Bae Nam-ju
- Country (sports): South Korea
- Born: 5 December 1965 (age 59)

Singles
- Highest ranking: No. 428 (6 August 1990)

Doubles
- Career record: 0–1 (ATP Tour)
- Highest ranking: No. 399 (20 August 1990)

Team competitions
- Davis Cup: 1–3

Medal record
Asian Games
| Silver medal – second place | 1990 Beijing | Men's team |
Universiade
| Bronze medal – third place | 1987 Zagreb | Men's doubles |

= Bae Nam-ju =

South Korean tennis player

Bae Nam-ju (born 5 December 1965) is a Korean former professional tennis player.

While competing on the professional tour, Bae reached career high rankings of 428 in singles and 399 in doubles. His only main draw appearance on the ATP Tour came in the doubles of the 1990 KAL Cup Korea Open.

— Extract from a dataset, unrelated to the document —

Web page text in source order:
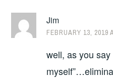
Jim
FEBRUARY 13, 2019
well, as you
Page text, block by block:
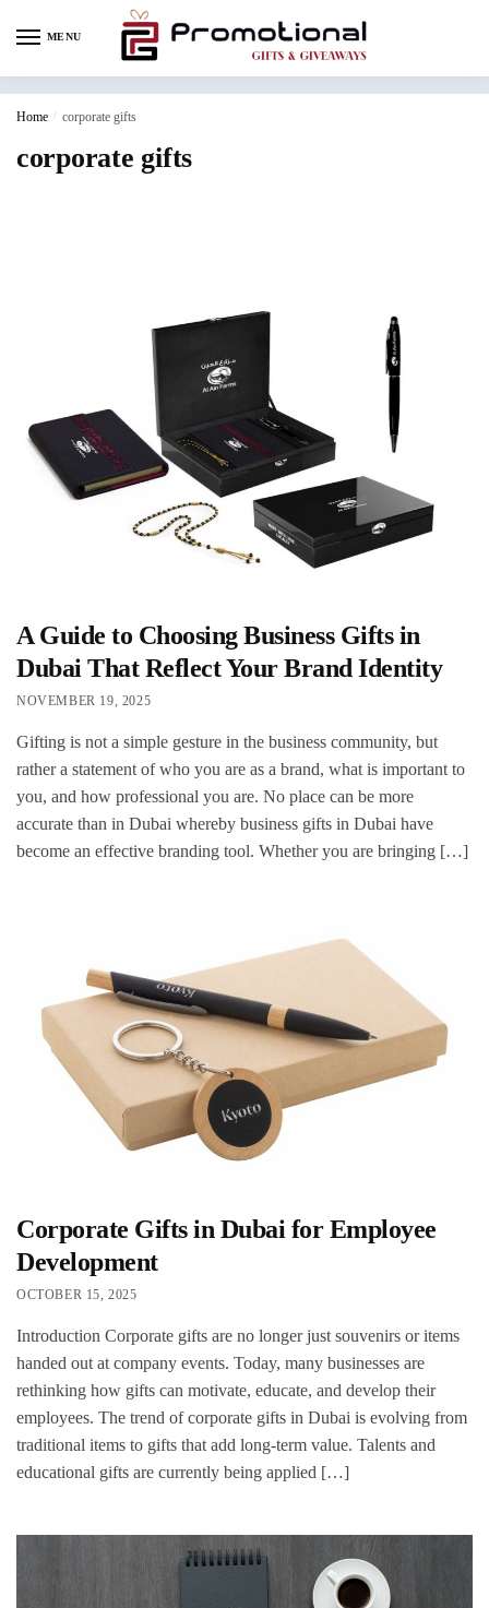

Bae was a doubles bronze medalist for South Korea at the 1987 Summer Universiade in Zagreb and was a member of the silver winning men's team at the 1990 Asian Games in Beijing. He featured in three Davis Cup ties for South Korea, between 1988 and 1990.

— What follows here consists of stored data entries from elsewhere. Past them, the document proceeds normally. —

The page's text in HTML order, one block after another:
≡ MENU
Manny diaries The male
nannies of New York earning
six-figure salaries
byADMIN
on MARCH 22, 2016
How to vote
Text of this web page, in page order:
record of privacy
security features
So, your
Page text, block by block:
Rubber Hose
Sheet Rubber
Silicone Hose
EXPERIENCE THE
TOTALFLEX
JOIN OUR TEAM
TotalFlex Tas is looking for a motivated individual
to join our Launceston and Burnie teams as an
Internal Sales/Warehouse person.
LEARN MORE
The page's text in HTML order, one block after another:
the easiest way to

His Davis Cup debut came against Indonesia in 1988, where he partnered Yoo Jin-sun to a loss in the doubles. In 1990 he returned for a tie against India and teamed up with Yoo Jin-sun to win the doubles rubber over Zeeshan Ali and Leander Paes, which secured the tie. This gave South Korea a spot in the World Group qualifiers and they came up against Belgium in Brussels, but they were unable to progress, with Bae losing two singles rubbers.